150-Year-Old Mark Twain Stories Uncovered

By Robert Bruce @robertbruce76

The Guardian reports today that scholars at the University of California-Berkeley have uncovered and authenticated a cache of 150-year-old Mark Twain stories.

According to The Guardian:

Twain wrote some of the letters and stories at the San Francisco Chronicle when it was called the San Francisco Dramatic Chronicle, where his job included writing a 2,000-word dispatch every day and sending it off by stagecoach for publication in the Territorial Enterprise newspaper in Virginia City, Nevada.

His topics range from San Francisco police – who at one point attempted, unsuccessfully, to sue Twain for comparing their chief to a dog chasing its tail to impress its mistress – to mining accidents.

Twain wrote the stories when he was around 30 years old, making them first published in the mid-1860s.

What if you had to send your 2,000 word articles out via stagecoach? Can you imagine?
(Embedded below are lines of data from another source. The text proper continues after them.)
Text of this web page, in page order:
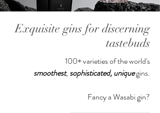
Exquisite gins for discerning
tastebuds
100+ varieties of the world's
smoothest, sophisticated,uniquegins.
Fancy a Wasabi gin?
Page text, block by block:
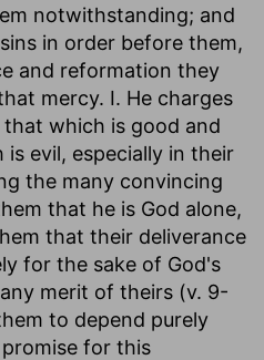
notwithstanding; and
in order before them,
and reformation they
mercy. I. He charges
which is good and
evil, especially in their
the many convincing
that he is God alone,
that their deliverance
for the sake of God's
merit of theirs (v. 9-
to depend purely
for this
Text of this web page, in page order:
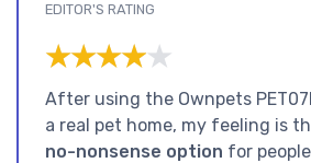
EDITOR'S RATING
★★★★★
★★★★★
After using the Ownpets
a real pet home, my feeling is
no-nonsense option for
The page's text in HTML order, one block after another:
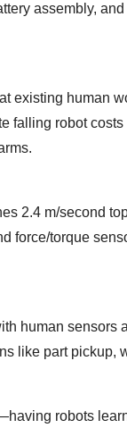
assembly,
existing human
falling robot
2.4 m/second
force/torque
human
like part
robots
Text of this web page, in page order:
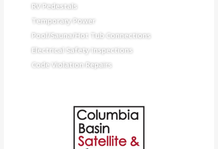
RV Pedestals
Temporary Power
Pool/Sauna/Hot Tub Connections
Electrical Safety Inspections
Code Violation Repairs
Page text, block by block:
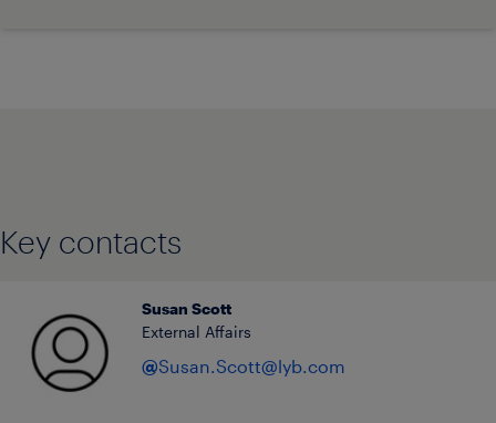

Makes you appreciate modern technology, like broadband internet.

Bob Hirst, the editor at UC-Berkeley’s Mark Twain project, says Twain wrote the stories during a turning point in his career. “It’s really a crisis time for him,” Hirst said. “He’s going to be 30 on 30 November 1865, and for someone not to have chosen a career by that time in this period was quite unusual.”

Twain was drinking heavily during this period and even threatened suicide in a letter to his brother. Thankfully, his writing eventually took off and the rest, as they say, is history.

The only question for me is…when can we read these stories?